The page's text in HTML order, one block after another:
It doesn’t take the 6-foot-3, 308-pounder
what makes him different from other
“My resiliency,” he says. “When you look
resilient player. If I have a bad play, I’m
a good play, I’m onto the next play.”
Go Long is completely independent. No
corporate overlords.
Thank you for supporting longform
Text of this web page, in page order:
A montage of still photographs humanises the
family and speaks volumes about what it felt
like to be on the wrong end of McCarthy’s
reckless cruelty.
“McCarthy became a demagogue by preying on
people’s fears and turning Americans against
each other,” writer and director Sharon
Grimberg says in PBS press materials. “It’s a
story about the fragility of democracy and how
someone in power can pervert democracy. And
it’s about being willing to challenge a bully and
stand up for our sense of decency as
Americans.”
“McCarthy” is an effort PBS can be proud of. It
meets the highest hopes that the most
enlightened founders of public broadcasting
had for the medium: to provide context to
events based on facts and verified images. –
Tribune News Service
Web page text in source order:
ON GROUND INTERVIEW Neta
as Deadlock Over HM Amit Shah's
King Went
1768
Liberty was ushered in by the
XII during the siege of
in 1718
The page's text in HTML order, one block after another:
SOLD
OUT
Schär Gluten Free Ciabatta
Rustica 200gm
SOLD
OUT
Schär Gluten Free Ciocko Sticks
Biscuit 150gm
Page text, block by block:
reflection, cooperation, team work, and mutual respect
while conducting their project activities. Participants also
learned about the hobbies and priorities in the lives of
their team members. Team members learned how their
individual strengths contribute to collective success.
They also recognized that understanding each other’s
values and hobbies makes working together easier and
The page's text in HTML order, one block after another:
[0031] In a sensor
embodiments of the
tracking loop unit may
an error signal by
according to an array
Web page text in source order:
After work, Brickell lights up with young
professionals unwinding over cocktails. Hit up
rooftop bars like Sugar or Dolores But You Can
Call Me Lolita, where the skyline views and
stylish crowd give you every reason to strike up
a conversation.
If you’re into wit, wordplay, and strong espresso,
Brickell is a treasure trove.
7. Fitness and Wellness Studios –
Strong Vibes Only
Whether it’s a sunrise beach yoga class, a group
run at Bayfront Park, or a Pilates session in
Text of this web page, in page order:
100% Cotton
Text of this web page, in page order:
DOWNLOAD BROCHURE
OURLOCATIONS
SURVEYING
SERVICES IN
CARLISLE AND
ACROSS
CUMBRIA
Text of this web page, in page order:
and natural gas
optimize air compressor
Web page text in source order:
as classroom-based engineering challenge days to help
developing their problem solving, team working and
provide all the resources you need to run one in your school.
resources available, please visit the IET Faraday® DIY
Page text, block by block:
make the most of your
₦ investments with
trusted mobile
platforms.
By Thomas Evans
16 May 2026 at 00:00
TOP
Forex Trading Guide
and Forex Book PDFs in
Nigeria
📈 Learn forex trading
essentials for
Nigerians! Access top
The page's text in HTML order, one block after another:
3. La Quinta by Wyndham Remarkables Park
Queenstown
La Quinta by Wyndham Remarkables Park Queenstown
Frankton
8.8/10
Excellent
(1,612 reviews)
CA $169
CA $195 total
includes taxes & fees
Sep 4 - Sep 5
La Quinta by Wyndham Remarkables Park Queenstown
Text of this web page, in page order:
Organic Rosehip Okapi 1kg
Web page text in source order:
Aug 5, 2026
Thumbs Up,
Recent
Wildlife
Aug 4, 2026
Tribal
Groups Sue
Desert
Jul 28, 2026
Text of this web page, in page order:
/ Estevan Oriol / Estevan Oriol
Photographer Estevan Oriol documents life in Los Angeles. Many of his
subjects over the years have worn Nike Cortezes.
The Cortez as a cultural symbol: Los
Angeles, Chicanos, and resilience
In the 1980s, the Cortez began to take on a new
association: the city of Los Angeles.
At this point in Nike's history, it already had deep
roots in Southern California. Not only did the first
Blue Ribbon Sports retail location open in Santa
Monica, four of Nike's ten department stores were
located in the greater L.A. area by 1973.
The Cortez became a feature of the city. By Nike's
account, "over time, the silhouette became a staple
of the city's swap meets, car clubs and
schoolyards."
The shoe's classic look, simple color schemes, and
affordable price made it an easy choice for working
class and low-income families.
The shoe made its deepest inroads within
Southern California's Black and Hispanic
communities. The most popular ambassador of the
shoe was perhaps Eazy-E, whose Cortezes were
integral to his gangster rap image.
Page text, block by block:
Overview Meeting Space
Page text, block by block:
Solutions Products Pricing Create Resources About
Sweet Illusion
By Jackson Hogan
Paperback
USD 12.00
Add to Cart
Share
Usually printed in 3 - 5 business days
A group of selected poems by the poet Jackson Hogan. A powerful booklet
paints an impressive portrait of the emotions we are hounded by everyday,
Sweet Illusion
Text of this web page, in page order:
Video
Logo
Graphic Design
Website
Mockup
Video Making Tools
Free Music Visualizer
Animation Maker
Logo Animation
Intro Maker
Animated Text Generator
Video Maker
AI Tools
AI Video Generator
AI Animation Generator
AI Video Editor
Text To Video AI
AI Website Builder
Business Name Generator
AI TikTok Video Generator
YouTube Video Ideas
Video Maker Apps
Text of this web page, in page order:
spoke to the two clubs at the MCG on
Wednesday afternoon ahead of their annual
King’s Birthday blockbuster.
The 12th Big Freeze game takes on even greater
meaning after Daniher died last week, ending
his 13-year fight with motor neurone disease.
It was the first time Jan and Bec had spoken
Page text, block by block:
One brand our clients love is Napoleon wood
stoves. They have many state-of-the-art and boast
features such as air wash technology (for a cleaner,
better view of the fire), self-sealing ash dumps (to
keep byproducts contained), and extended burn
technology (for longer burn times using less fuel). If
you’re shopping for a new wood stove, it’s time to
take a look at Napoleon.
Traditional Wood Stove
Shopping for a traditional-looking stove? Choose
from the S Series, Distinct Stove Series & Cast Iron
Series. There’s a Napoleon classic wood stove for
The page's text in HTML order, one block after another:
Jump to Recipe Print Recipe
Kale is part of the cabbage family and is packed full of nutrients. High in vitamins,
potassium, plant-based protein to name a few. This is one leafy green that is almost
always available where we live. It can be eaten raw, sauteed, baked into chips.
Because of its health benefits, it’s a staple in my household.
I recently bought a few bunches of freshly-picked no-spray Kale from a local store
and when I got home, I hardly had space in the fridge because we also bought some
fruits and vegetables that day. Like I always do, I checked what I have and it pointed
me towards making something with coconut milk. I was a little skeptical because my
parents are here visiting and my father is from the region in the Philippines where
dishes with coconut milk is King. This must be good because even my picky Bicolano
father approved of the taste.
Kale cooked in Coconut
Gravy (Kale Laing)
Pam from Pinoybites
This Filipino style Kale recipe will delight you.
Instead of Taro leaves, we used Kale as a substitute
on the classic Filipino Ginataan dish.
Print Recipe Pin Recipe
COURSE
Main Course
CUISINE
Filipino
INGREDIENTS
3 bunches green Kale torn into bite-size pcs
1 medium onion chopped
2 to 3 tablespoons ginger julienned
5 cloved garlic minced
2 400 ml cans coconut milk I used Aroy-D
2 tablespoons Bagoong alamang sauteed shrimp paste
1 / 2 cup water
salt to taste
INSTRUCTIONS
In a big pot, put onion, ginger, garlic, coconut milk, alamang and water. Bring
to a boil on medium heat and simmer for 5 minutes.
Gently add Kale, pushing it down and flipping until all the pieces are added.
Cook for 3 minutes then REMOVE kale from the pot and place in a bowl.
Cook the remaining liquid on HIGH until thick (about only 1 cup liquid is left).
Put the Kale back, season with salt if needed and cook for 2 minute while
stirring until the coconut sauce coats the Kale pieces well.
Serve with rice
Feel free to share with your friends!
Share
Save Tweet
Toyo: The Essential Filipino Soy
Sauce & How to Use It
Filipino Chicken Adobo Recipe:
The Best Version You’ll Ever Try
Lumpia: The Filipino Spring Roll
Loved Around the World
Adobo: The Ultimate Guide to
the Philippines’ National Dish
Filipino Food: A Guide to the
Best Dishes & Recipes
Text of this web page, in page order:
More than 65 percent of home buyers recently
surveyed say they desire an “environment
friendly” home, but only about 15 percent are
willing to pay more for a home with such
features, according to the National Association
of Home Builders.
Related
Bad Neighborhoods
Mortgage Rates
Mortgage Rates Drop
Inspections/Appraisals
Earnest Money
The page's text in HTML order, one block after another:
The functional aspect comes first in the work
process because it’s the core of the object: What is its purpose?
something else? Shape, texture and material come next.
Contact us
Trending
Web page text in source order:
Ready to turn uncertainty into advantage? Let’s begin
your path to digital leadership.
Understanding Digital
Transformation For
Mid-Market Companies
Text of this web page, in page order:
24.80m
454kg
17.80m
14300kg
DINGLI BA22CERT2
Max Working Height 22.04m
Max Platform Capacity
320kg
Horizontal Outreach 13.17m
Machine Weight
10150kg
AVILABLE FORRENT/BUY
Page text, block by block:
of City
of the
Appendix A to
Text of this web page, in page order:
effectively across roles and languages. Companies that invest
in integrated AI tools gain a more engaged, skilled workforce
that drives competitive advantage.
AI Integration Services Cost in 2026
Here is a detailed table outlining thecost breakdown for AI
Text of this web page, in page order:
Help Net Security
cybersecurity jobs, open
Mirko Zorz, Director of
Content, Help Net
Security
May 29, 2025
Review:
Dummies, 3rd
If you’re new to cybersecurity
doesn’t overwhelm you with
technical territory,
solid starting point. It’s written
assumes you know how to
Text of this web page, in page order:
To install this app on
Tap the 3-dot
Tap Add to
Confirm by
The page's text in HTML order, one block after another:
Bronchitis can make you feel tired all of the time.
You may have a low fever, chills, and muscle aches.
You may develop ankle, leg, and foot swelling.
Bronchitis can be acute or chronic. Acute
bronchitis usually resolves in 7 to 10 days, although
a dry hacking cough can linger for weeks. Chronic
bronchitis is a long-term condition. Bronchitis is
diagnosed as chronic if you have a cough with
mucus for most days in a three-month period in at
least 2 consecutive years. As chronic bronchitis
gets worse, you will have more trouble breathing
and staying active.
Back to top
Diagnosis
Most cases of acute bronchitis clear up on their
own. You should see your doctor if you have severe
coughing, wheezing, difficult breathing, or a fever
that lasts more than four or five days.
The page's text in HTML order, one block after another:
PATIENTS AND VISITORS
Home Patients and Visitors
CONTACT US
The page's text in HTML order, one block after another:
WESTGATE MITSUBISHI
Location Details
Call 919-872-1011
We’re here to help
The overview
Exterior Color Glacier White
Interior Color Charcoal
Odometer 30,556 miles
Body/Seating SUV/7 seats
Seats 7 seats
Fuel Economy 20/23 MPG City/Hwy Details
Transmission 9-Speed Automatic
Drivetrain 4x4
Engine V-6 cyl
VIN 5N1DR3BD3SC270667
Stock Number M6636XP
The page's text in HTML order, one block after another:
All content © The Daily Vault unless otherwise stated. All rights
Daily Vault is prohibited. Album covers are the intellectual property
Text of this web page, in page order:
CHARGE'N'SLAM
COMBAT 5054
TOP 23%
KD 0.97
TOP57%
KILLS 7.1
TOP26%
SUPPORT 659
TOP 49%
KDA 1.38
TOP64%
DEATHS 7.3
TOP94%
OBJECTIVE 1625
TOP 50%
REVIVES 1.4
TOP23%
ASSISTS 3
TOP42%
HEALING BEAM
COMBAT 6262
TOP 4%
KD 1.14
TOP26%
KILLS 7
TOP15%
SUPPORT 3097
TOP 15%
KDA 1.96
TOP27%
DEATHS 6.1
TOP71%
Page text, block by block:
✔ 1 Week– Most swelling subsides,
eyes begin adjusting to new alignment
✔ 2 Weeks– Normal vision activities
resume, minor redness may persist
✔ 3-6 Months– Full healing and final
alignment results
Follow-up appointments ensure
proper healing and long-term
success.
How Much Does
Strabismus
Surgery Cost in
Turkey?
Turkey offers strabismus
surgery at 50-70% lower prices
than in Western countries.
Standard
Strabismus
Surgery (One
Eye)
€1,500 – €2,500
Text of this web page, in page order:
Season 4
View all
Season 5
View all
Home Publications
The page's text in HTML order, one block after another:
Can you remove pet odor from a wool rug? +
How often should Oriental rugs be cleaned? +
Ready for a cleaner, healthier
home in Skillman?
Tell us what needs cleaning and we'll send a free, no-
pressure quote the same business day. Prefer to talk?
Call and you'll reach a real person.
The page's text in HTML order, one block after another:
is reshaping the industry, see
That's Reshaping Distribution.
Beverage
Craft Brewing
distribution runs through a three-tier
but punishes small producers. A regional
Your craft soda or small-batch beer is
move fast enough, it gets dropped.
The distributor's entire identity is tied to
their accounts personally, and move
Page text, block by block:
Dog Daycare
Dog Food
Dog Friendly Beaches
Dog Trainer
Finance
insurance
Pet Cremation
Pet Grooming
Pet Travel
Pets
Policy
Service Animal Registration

▸ EXERCISE REQUIREMENTS
Your answer should be the exact lines above from the one with "I recently bought" through the one with "on the classic Filipino Ginataan dish.", both included, and nothing besides.

▸ TASK SOLUTION
I recently bought a few bunches of freshly-picked no-spray Kale from a local store
and when I got home, I hardly had space in the fridge because we also bought some
fruits and vegetables that day. Like I always do, I checked what I have and it pointed
me towards making something with coconut milk. I was a little skeptical because my
parents are here visiting and my father is from the region in the Philippines where
dishes with coconut milk is King. This must be good because even my picky Bicolano
father approved of the taste.
Kale cooked in Coconut
Gravy (Kale Laing)
Pam from Pinoybites
This Filipino style Kale recipe will delight you.
Instead of Taro leaves, we used Kale as a substitute
on the classic Filipino Ginataan dish.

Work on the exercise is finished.